[Start of section]

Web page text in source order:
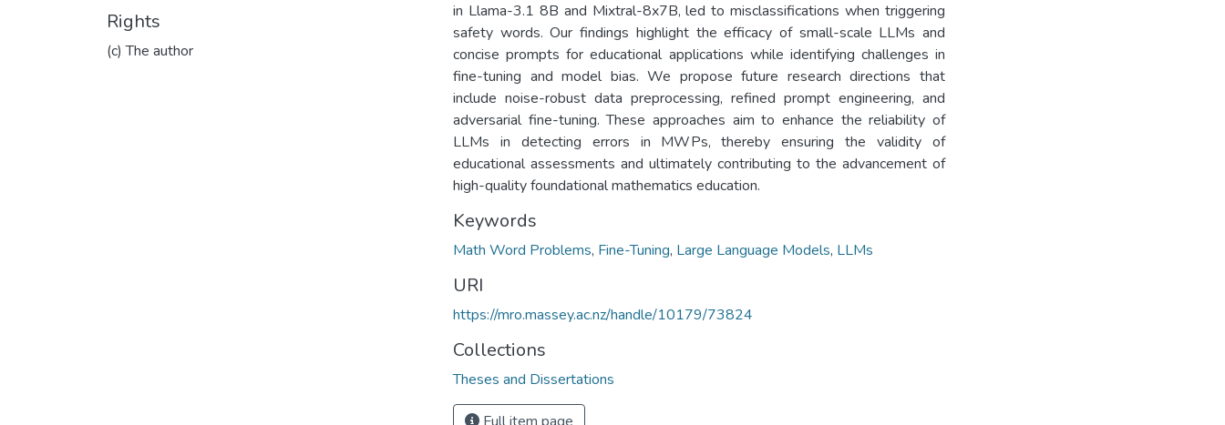
Rights
(c) The author
in Llama-3.1 8B and Mixtral-8x7B, led to misclassifications when triggering
safety words. Our findings highlight the efficacy of small-scale LLMs and
concise prompts for educational applications while identifying challenges in
fine-tuning and model bias. We propose future research directions that
include noise-robust data preprocessing, refined prompt engineering, and
adversarial fine-tuning. These approaches aim to enhance the reliability of
LLMs in detecting errors in MWPs, thereby ensuring the validity of
educational assessments and ultimately contributing to the advancement of
high-quality foundational mathematics education.
Keywords
Math Word Problems, Fine-Tuning, Large Language Models, LLMs
URI
https://mro.massey.ac.nz/handle/10179/73824
Collections
Theses and Dissertations
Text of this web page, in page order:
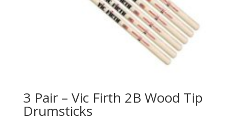
3 Pair – Vic Firth 2B Wood Tip
Drumsticks
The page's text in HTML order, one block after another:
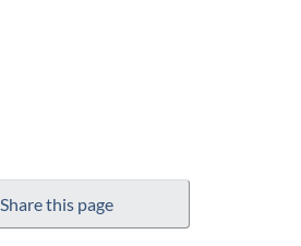
Share this page
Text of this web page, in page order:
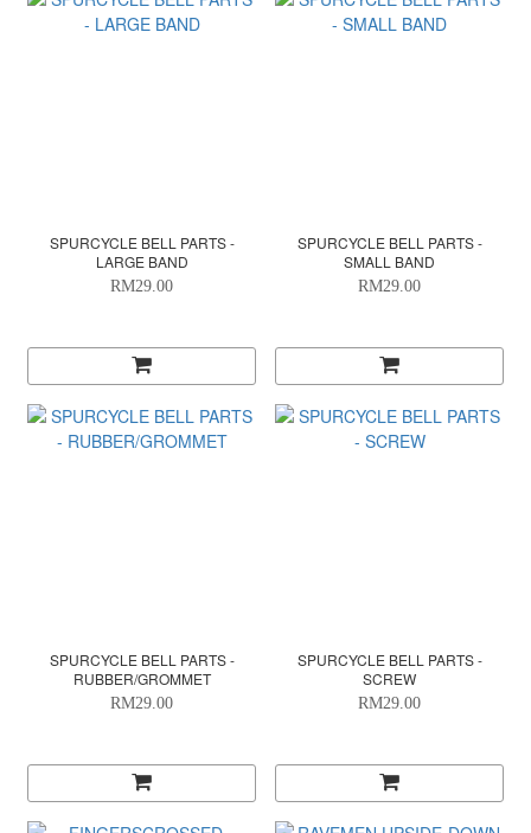
SPURCYCLE BELL PARTS -
LARGE BAND
RM29.00
SPURCYCLE BELL PARTS -
SMALL BAND
RM29.00
SPURCYCLE BELL PARTS -
RUBBER/GROMMET
RM29.00
SPURCYCLE BELL PARTS -
SCREW
RM29.00

[End of section]

● Task to carry out
Your job is to copy every entry exactly. Omit the pictures.

● Worked solution
Web page text in source order:
Rights
(c) The author
in Llama-3.1 8B and Mixtral-8x7B, led to misclassifications when triggering
safety words. Our findings highlight the efficacy of small-scale LLMs and
concise prompts for educational applications while identifying challenges in
fine-tuning and model bias. We propose future research directions that
include noise-robust data preprocessing, refined prompt engineering, and
adversarial fine-tuning. These approaches aim to enhance the reliability of
LLMs in detecting errors in MWPs, thereby ensuring the validity of
educational assessments and ultimately contributing to the advancement of
high-quality foundational mathematics education.
Keywords
Math Word Problems, Fine-Tuning, Large Language Models, LLMs
URI
https://mro.massey.ac.nz/handle/10179/73824
Collections
Theses and Dissertations
Text of this web page, in page order:
3 Pair – Vic Firth 2B Wood Tip
Drumsticks
The page's text in HTML order, one block after another:
Share this page
Text of this web page, in page order:
SPURCYCLE BELL PARTS -
LARGE BAND
RM29.00
SPURCYCLE BELL PARTS -
SMALL BAND
RM29.00
SPURCYCLE BELL PARTS -
RUBBER/GROMMET
RM29.00
SPURCYCLE BELL PARTS -
SCREW
RM29.00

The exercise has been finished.